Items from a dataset
--

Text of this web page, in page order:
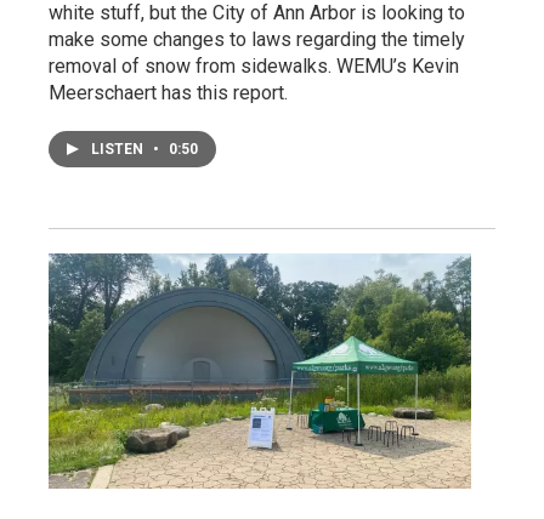
white stuff, but the City of Ann Arbor is looking to
make some changes to laws regarding the timely
removal of snow from sidewalks. WEMU’s Kevin
Meerschaert has this report.
LISTEN • 0:50
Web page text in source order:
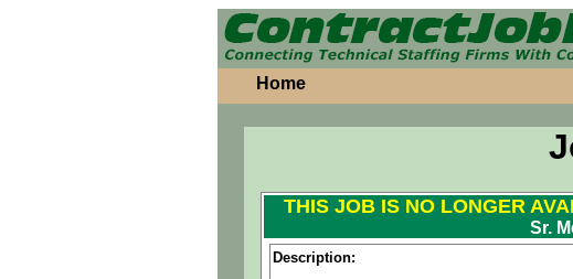
Home
THIS JOB IS NO LONGER
Sr.
Description:
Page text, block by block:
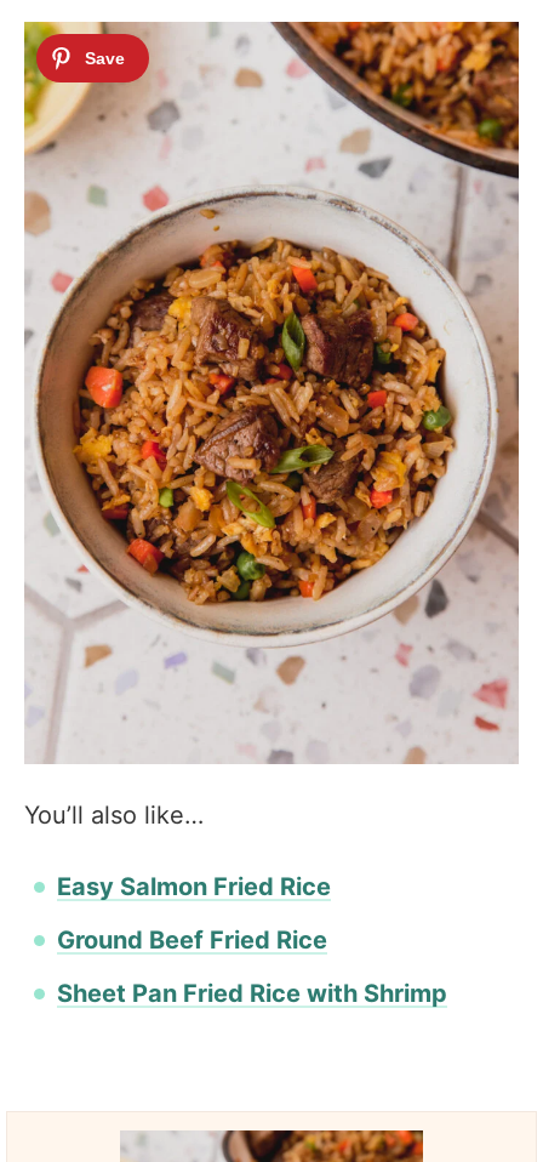
You’ll also like…
Easy Salmon Fried Rice
Ground Beef Fried Rice
Sheet Pan Fried Rice with Shrimp
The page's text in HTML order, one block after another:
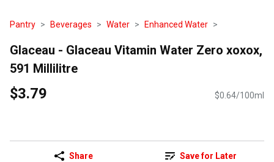
Pantry Beverages Water Enhanced Water
Glaceau - Glaceau Vitamin Water Zero xoxox,
591 Millilitre
$3.79 $0.64/100ml
Share Save for Later
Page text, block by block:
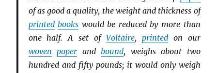
of as good a quality, the weight and thickness of
printed books would be reduced by more than
one-half. A set of Voltaire, printedon our
woven paper andbound, weighs about two
hundred and fifty pounds; it would only weigh
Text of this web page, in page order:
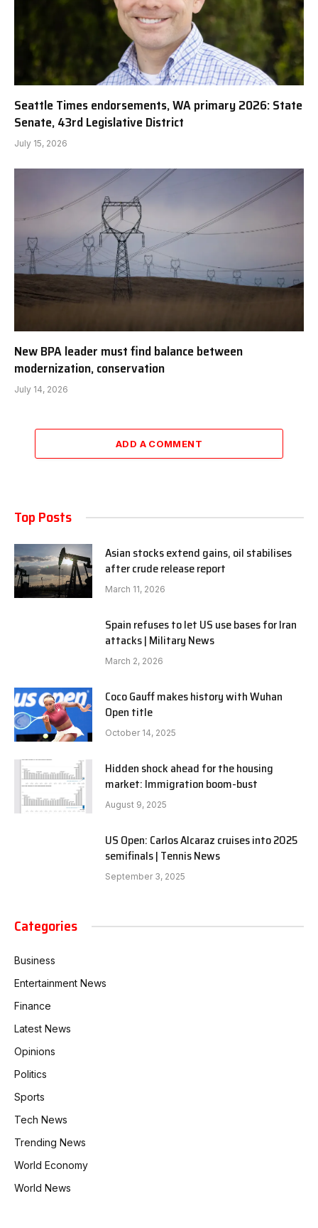
Seattle Times endorsements, WA primary 2026: State
Senate, 43rd Legislative District
July 15, 2026
New BPA leader must find balance between
modernization, conservation
July 14, 2026
ADD A COMMENT
Top Posts
Asian stocks extend gains, oil stabilises
after crude release report
March 11, 2026
Spain refuses to let US use bases for Iran
attacks | Military News
March 2, 2026
Coco Gauff makes history with Wuhan
Open title
October 14, 2025
Hidden shock ahead for the housing
market: Immigration boom-bust
August 9, 2025
US Open: Carlos Alcaraz cruises into 2025
semifinals | Tennis News
September 3, 2025
Categories
Business
Entertainment News
Finance
Latest News
Opinions
Politics
Sports
Tech News
Trending News
World Economy
World News
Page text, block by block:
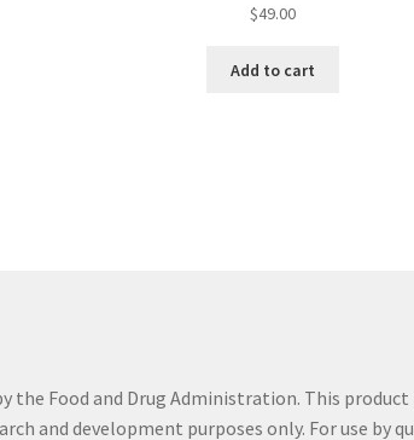
$49.00
Add to cart
the Food and Drug Administration. This
and development purposes only. For use
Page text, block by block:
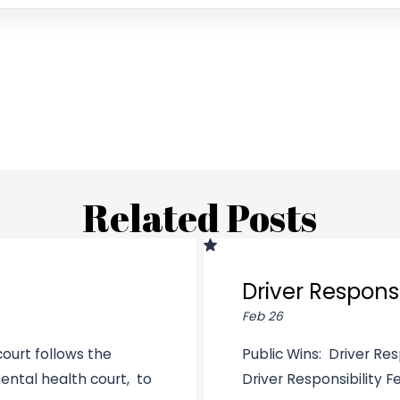
Related Posts
follows the
health court, to
Driver
Feb 26
Public Wins: Driver
Driver Responsibility
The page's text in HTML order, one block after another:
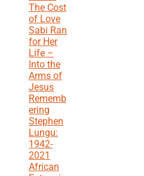
The Cost
of Love
Sabi Ran
for Her
Life –
Into the
Arms of
Jesus
Rememb
ering
Stephen
Lungu:
1942-
2021
African
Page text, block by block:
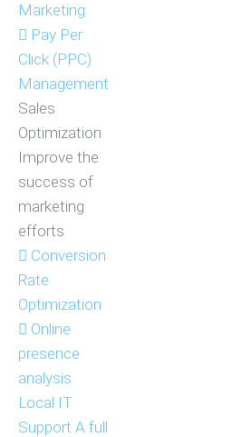
Marketing
Pay Per
Click (PPC)
Management
Sales
Optimization
Improve the
success of
marketing
efforts
Conversion
Rate
Optimization
Online
presence
analysis
Local IT
Support A full
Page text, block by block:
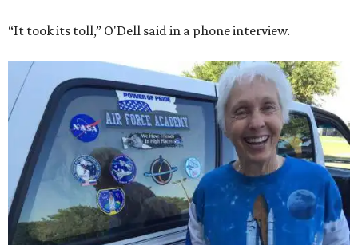
“It took its toll,” O'Dell said in a phone interview.
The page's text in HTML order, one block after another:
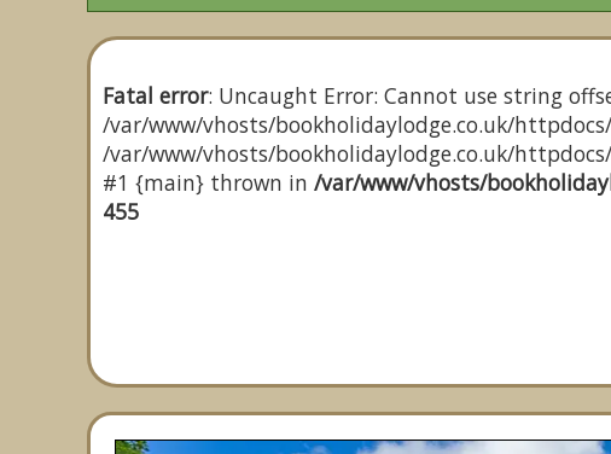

--

(Task item): The result should be a word-for-word restatement of all the data, without images.

(Answer box):
Text of this web page, in page order:
white stuff, but the City of Ann Arbor is looking to
make some changes to laws regarding the timely
removal of snow from sidewalks. WEMU’s Kevin
Meerschaert has this report.
LISTEN • 0:50
Web page text in source order:
Home
THIS JOB IS NO LONGER
Sr.
Description:
Page text, block by block:
You’ll also like…
Easy Salmon Fried Rice
Ground Beef Fried Rice
Sheet Pan Fried Rice with Shrimp
The page's text in HTML order, one block after another:
Pantry Beverages Water Enhanced Water
Glaceau - Glaceau Vitamin Water Zero xoxox,
591 Millilitre
$3.79 $0.64/100ml
Share Save for Later
Page text, block by block:
of as good a quality, the weight and thickness of
printed books would be reduced by more than
one-half. A set of Voltaire, printedon our
woven paper andbound, weighs about two
hundred and fifty pounds; it would only weigh
Text of this web page, in page order:
Seattle Times endorsements, WA primary 2026: State
Senate, 43rd Legislative District
July 15, 2026
New BPA leader must find balance between
modernization, conservation
July 14, 2026
ADD A COMMENT
Top Posts
Asian stocks extend gains, oil stabilises
after crude release report
March 11, 2026
Spain refuses to let US use bases for Iran
attacks | Military News
March 2, 2026
Coco Gauff makes history with Wuhan
Open title
October 14, 2025
Hidden shock ahead for the housing
market: Immigration boom-bust
August 9, 2025
US Open: Carlos Alcaraz cruises into 2025
semifinals | Tennis News
September 3, 2025
Categories
Business
Entertainment News
Finance
Latest News
Opinions
Politics
Sports
Tech News
Trending News
World Economy
World News
Page text, block by block:
$49.00
Add to cart
the Food and Drug Administration. This
and development purposes only. For use
Page text, block by block:
Related Posts
follows the
health court, to
Driver
Feb 26
Public Wins: Driver
Driver Responsibility
The page's text in HTML order, one block after another:
The Cost
of Love
Sabi Ran
for Her
Life –
Into the
Arms of
Jesus
Rememb
ering
Stephen
Lungu:
1942-
2021
African
Page text, block by block:
Marketing
Pay Per
Click (PPC)
Management
Sales
Optimization
Improve the
success of
marketing
efforts
Conversion
Rate
Optimization
Online
presence
analysis
Local IT
Support A full
Page text, block by block:
“It took its toll,” O'Dell said in a phone interview.
The page's text in HTML order, one block after another:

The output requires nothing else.